VI. DES SUJETS SPÉCIFIQUES QUI APPELLENT UNE ÉVOLUTION LÉGISLATIVE ET/OU RÉGLEMENTAIRE
A. RÉOUVRIR LE DOSSIER DE LA PRATIQUE ARTISTIQUE EN AMATEUR
Fruit d'une longue phase de concertation avec les partenaires sociaux du spectacle et les associations d'artistes amateurs, complétée sur plusieurs points au cours du débat parlementaire, l'article 32 de la loi LCAP offre un cadre sécurisé aux quelque 12 millions de personnes qui, en France, pratiquent en amateur une discipline artistique.
La loi LCAP donne une définition légale des artistes amateurs19(*), afin de les distinguer clairement des artistes professionnels salariés ; elle sécurise les spectacles réalisés à l'initiative des amateurs sans que leur activité ne soit considérée comme lucrative ; elle permet de valoriser la pratique artistique amateur dans un cadre professionnel sans porter atteinte à la présomption de salariat des artistes, telle que définie par le code du travail.
Si ce cadre législatif est unanimement considéré comme une avancée, tel n'est pas le cas de sa déclinaison réglementaire dont plusieurs professionnels critiquent le manque de clarté et de précision, ainsi que l'articulation toujours non satisfaisante entre pratique professionnelle et pratique amateur.
C'est pourquoi les rapporteures souhaitent que le ministère de la culture réouvre ce chantier dans le but d'améliorer les textes réglementaires issus de la loi LCAP.
Recommandation n° 23 : Réouvrir le dossier de la pratique artistique en amateur, afin de combler les failles du cadre réglementaire actuel.

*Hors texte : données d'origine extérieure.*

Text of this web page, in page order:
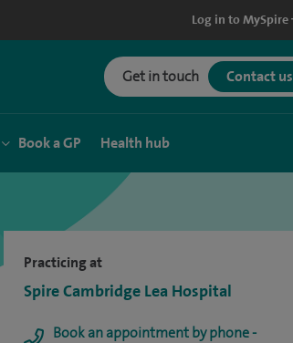
Log in to MySpire
Get in touch Contact us
Book a GP Health hub
Practicing at
Spire Cambridge Lea Hospital
Book an appointment by phone -

B. PLUSIEURS PROBLÉMATIQUES À TRAITER DANS LE SECTEUR DE LA MUSIQUE
1. Améliorer l'observation économique de la filière musicale
Partant du constat d'un déficit de données économiques sur la filière musicale, préjudiciable tant aux pouvoirs publics qu'aux professionnels, l'article 12 de la loi LCAP crée un observatoire de l'économie de la musique, dans le but d'assurer une meilleure connaissance économique du secteur et une plus grande transparence entre les acteurs. Cette nouvelle structure a d'abord été rattachée au Centre national de la chanson, des variétés et du jazz (CNV), puis intégrée au Centre national de la musique (CNM) lors de la fusion du CNV et de quatre associations au sein du nouvel opérateur public national en 2020.

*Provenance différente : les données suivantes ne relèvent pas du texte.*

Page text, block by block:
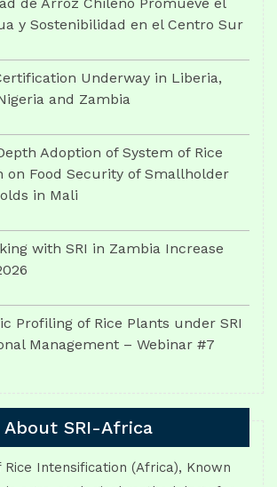
y Sostenibilidad en el Centro Sur
Underway in Liberia,
and Zambia
Adoption of System of Rice
on Food Security of Smallholder
in Mali
with SRI in Zambia Increase
Profiling of Rice Plants under SRI
Management – Webinar #7
About SRI-Africa
Rice Intensification (Africa), Known

Pour accomplir cette mission d'observation de la filière musicale, le CNM s'est doté d'une direction des études et de la prospective qui produit chaque année des études thématiques, des baromètres et, plus ponctuellement, des études en réponse à des demandes spécifiques du ministère de la culture. Le choix, la réalisation et la publication de ces études reposent, comme les autres activités du CNM, sur une démarche de concertation avec les représentants de la filière.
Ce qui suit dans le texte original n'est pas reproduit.